Which lines in the records below contain the word "high"? Report each of them.

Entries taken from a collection
##########

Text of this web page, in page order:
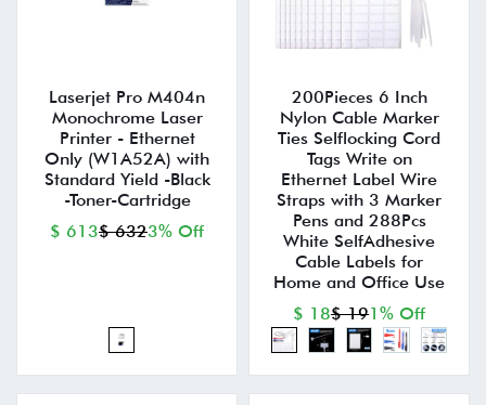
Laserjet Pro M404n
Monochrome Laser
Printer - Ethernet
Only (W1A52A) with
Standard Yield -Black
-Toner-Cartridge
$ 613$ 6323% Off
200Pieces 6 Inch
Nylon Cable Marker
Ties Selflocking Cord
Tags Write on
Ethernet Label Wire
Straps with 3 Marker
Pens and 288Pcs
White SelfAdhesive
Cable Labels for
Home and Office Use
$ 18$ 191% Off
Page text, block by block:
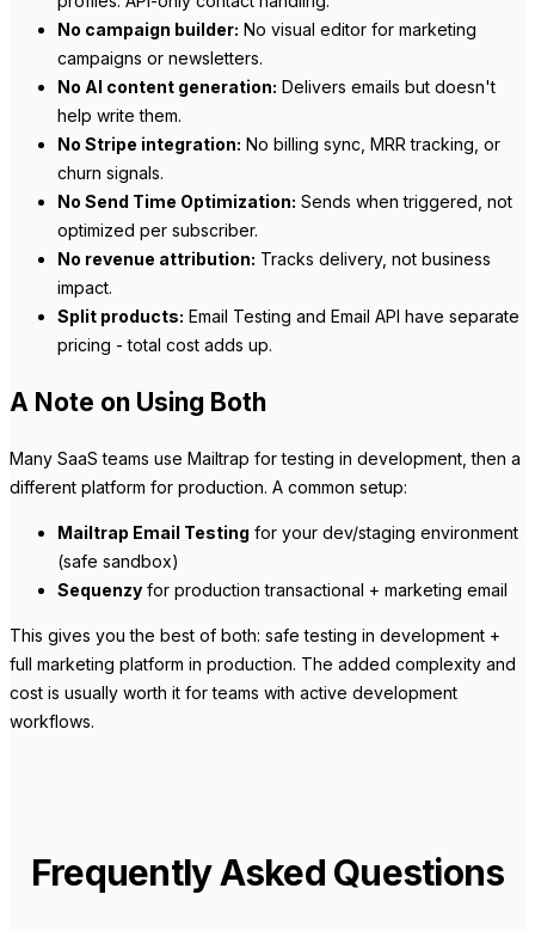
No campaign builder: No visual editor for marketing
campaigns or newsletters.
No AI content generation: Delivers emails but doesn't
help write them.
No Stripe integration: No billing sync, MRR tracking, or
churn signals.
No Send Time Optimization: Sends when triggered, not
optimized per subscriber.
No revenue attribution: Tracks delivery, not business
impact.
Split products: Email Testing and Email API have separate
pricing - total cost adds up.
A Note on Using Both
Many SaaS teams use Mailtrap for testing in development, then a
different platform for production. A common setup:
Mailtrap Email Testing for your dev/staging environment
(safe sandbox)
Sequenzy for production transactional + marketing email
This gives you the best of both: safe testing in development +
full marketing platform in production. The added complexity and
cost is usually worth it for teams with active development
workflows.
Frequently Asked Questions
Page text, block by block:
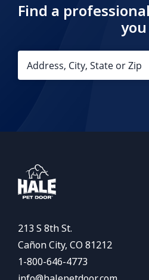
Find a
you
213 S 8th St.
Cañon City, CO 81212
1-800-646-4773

##########

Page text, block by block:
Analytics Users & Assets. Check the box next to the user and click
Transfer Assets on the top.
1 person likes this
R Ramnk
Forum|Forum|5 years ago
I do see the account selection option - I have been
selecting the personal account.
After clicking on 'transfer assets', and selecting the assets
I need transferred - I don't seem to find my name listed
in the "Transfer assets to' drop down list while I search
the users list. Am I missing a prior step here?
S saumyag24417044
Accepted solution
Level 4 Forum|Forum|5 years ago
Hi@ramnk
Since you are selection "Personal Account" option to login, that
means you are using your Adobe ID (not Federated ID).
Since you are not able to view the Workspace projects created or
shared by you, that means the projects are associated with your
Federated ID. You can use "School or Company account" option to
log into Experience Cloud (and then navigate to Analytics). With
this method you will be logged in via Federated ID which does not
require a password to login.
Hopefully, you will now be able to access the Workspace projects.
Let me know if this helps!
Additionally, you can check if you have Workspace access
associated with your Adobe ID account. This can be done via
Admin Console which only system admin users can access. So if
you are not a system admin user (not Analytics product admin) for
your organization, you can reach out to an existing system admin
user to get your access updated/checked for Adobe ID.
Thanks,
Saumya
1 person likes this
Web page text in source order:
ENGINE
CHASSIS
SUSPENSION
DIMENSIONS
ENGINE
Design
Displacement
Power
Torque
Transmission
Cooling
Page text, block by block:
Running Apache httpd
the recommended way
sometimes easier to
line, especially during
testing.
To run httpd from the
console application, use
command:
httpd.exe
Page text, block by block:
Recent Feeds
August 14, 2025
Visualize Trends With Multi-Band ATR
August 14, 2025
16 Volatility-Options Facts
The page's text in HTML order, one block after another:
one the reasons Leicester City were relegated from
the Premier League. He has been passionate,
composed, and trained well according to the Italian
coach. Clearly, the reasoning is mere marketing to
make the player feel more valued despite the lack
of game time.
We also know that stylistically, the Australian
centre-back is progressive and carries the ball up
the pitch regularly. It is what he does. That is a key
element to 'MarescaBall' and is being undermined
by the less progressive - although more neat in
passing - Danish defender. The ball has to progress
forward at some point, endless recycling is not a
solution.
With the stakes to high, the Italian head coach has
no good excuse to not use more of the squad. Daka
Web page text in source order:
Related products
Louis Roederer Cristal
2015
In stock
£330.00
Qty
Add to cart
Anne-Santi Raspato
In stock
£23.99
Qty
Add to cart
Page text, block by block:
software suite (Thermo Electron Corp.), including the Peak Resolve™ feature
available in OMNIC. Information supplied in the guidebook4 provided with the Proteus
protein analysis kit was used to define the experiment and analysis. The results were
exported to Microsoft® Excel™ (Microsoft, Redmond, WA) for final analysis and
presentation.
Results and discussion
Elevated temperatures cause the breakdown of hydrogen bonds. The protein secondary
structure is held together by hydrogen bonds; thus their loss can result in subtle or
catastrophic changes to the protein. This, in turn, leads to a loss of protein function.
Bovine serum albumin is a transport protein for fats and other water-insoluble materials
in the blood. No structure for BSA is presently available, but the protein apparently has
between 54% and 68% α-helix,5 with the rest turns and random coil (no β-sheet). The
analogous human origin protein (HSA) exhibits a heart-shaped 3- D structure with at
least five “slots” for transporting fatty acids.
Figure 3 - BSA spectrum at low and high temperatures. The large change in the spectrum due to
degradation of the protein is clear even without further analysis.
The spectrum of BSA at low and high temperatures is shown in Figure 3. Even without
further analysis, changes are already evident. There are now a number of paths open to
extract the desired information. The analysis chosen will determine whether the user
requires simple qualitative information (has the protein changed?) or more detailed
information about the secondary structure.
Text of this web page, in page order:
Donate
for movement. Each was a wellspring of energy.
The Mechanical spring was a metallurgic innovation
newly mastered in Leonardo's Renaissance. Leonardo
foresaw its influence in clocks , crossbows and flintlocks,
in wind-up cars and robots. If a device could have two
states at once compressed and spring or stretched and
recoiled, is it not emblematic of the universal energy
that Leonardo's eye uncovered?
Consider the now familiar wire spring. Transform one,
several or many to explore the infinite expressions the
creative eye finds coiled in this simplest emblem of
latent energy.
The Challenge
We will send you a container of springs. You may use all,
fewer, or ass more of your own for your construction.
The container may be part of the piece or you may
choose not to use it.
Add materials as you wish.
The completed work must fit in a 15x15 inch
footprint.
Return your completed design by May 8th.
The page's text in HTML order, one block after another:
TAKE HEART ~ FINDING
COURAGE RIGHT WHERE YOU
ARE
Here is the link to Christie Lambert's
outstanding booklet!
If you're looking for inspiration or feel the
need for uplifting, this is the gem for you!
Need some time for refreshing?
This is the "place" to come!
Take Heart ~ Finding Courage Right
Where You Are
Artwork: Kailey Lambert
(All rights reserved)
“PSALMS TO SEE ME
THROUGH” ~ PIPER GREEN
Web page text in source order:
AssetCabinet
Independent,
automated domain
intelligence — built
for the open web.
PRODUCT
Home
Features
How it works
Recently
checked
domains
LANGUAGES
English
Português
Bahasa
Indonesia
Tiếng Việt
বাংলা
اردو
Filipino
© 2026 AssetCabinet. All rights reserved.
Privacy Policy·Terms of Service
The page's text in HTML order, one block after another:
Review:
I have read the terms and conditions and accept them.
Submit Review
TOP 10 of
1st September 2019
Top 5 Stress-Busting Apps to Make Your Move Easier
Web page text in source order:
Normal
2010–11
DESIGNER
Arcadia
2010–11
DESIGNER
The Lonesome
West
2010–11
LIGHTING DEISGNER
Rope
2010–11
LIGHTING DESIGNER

##########

__Output below__.
With the stakes to high, the Italian head coach has
Figure 3 - BSA spectrum at low and high temperatures. The large change in the spectrum due to
The spectrum of BSA at low and high temperatures is shown in Figure 3. Even without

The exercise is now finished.